女性から一通り事情聴取を住ませた警官がこちらにやってきた。
「氏名・・・、年令・・・、住所・・・、」
「アメリカの国内住所はありません・・・えー、旅行者ですから。車はレンタカーです。」
「そこのモーテルにはいろうとしたのです。 ・・・北から来て・・・、一度その先でUターンして・・・、モーテルに入ろうとして車をセンターレーンに入れて・・・、対抗車の確認をしていたらぶつかったのです。」
だんだん英語が通じなくなって行くような気がする。
「ドウスレバイインデスカ。」
「アシタケイサツニキテクダサイ。」
「ケイサツハドコデスカ。」
「コノミチヲイッテ、ナントカドオリヲミギニハイッテ、サンボンメノミチ・・イヤ、フタツメノシンゴウヲヒダリニオレタトコロノミギガワデス。チョットチズヲカイテアゲマショウ。」
「ナントカクン、ユウソウデモイイッテオシエテアゲレバ。」
「イエ、アシタノアサ、ウカガイマス、ケイサツハナンジカラヤッテイマスカ?」
「ハチジカラデス。」
「アナタクルマウゴキマスカ、レッカーヲヨンデアゲマショウカ。」
「ハイ、オネガイシマス。」
「ケイサツニクルトキニ、コノカミヲカナラズモッテキテクダサイネ。」
パトカーの無線で呼ぶとたちどころに巨大なレッカー車が現われ、中からレッカー車みたいなおやじが出てきた。
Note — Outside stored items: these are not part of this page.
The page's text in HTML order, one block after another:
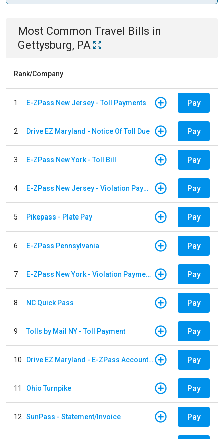
Most Common Travel Bills in
Gettysburg, PA
Rank/Company
1 E-ZPass New Jersey - Toll Payments Pay
2 Drive EZ Maryland - Notice Of Toll Due Pay
3 E-ZPass New York - Toll Bill Pay
4 E-ZPass New Jersey - Violation Payments Pay
5 Pikepass - Plate Pay Pay
6 E-ZPass Pennsylvania Pay
7 E-ZPass New York - Violation Payments Pay
8 NC Quick Pass Pay
9 Tolls by Mail NY - Toll Payment Pay
10 Drive EZ Maryland - E-ZPass Account Replenishment Pay
11 Ohio Turnpike Pay
12 SunPass - Statement/Invoice Pay

「荷物を下さなくっちゃな、え、クースベイ・インでいいのかい。」
巨大なレッカー車はずるずるとつぶれた車を引きずってモーテルに入って行く。パトカーも引き上げて行く。手元に黄色い紙だけが残った。河合君に車の方を頼んでフロントでチェックインをした。
「車はオレっちの店の裏に置いとくから、エイビスにノリンのテクサコって言っといてくれ。」
かばんからロングピースを二箱出して、おやじに上げるが余り嬉しそうな顔をしない。この際、このおやじだけが頼みの綱だ。
「河合君、5ドル札持ってない?」
と頼んで手渡した。
「どうすればいい?」
「切符もらったかい?」
「切符?さっきこの紙もらったよ」
「これなら大丈夫だ。これは切符じゃない。オレゴンじゃぶつけられたヤツより、ぶつけたヤツの方が悪いのさ。明日警察に行ってこの紙に書いてあることと同じことを言って来りゃ、それで終わりだ。」
やれ、やれ、少し安心した。エイビスの事故処理に電話をかける。
「事故を起こしたんだけど、日本語サービスに繋いでくれ。」
「ちょっとお待ちください。」
だいぶ待たされた挙げ句、
「只今日本語サービスには人が居りません、ユージーンにお繋ぎします。」
ちえっ。
「エイビスです。」
「事故。代車が欲しい。」
「只今人が居ないので、‥・今夜中に必要ですか。」
「朝でもいいけど、朝一番で頼む。」
「そちらは?」
「クースベイ。」
「ユージーンからまいりますので、9時半過ぎになりますが。」
「過ぎじゃだめっ、絶対に9時半だぞっ。」
くたびれた。河合君に聞いたらとっさのことで50ドル渡してしまったとのこと。ヲジサン遠のいかに舞い上がっていたかがよくわかる。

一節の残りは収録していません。